# power steering pump whines



## Goat666 (Oct 3, 2004)

My power steering pump whines loudly. Does anyone else have this symtom? 
Got the old stethescope out to figure out where the annoyance was exactly coming from. Thanks nick


----------



## westell (Oct 4, 2004)

Got rid of my '02 SS Camaro for the GTO. Had a complete new LS1 put in under warranty (piston slap) at 35K and both PS pumps had a little whine to them.


----------



## GlennH (Sep 22, 2004)

My car whines a little too, mostly when I first start it up. I'm not sure if it's the power steering pump...it sounds more like it's in the front of the engine. My dealer said it was normal for that engine. Is that correct?


----------



## Davjefdunn (Oct 15, 2004)

WELCOME TO THE WORLD OF GENERAL MOTORS! All gm PSP's make alittle noise. It adds character


----------



## boschxpert (Nov 24, 2004)

is it a whine, or a churp?, gm p/s pumps are usually quiet unlike the fords, check the level and make sure its full on the dip stick, the only time i see gm pumps whine is when they are low, or have been run when low.


----------



## lisatw151 (Sep 8, 2004)

I was wondering the same. Mine whines a little on start up


----------



## No ConeSS (Nov 19, 2004)

Mine is in the shop for that right now. It whined loud (inside the car you can hear the whine as loud as the exhaust) since day one. I gave it a few thousand miles to see if it would 'break in' and go away, but no. So 4600 miles total, it's in the shop for new pump and pulley. I have heard several other GTO's in the St. Louis area, and not a single one was as loud as mine. I would feel embarrased to pull into a place where there were groups of people because this nice, new car has got horrible PS whine...


----------



## redbeast (Jul 31, 2004)

Mine whines a little and took it back to the dealer and they said there is nothig wrong with it. Its olways been the same and now at 9,500 miles it never got worst so it most be normal.


----------



## gillespiear (Dec 7, 2004)

Goat666 said:


> My power steering pump whines loudly. Does anyone else have this symtom?
> Got the old stethescope out to figure out where the annoyance was exactly coming from. Thanks nick


He GOAT666, my 04 had the same problem, I called Pontiac at the number in my owners manual. A tech got on the phone and made an appt with a local dealership who originally said they could not fix it. Well after the tech called em they fixed it in 1 day. Sweet car. Can't wait to complete some mods.

Regards
Tony


----------



## No ConeSS (Nov 19, 2004)

Well, here is my update on the whine....

They told me on Wed. before Turkey day that they needed to order the pulley for the pump, and it would take 2 days. Fine. I get a call about noon that Monday saying the car was all done.... hmmm that doesn't add up to 2 days, but OK, I go pick it up.

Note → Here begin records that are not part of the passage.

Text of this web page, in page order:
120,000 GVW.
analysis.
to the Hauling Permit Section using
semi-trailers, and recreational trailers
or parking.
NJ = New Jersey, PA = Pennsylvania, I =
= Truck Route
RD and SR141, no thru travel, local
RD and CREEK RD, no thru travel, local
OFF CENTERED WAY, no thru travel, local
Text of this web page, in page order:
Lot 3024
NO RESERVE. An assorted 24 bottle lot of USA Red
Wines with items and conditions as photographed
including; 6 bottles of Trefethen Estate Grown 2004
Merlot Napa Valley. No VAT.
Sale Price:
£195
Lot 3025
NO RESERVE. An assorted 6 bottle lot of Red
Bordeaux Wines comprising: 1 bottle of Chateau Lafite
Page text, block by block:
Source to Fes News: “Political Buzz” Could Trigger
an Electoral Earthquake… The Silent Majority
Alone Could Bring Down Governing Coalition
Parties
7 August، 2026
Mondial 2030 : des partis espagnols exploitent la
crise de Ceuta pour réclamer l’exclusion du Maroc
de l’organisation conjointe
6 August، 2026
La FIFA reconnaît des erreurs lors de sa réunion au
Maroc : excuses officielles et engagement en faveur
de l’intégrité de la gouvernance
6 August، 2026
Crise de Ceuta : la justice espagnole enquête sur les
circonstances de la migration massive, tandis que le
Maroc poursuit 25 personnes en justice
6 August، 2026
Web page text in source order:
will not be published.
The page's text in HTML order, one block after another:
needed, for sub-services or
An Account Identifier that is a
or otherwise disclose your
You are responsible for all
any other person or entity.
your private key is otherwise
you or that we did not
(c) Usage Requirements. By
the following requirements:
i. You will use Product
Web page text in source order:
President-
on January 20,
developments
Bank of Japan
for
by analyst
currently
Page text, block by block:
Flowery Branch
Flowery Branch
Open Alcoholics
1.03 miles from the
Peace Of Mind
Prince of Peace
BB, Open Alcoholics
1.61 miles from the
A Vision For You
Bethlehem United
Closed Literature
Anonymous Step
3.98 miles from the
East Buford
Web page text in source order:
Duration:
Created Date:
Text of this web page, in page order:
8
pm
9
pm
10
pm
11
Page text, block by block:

It whined louder than when I took it in. I checked under the hood to make sure they used ATF, not PS fluid, and drove it all week to see if the system needed to be 'cycled'... nope. Taking it back in tomorrow and see what happens then....


----------



## No ConeSS (Nov 19, 2004)

Got my car back yesterday and they said "It needed bleeding"... which I would guess should have been done during the original pump swap, but things happen. It definitely quieted back down to at least the level before I originally took it in.

I guess the pumps are just naturally noisy.... but then again, I may seek a different dealer for that "second opinion".


----------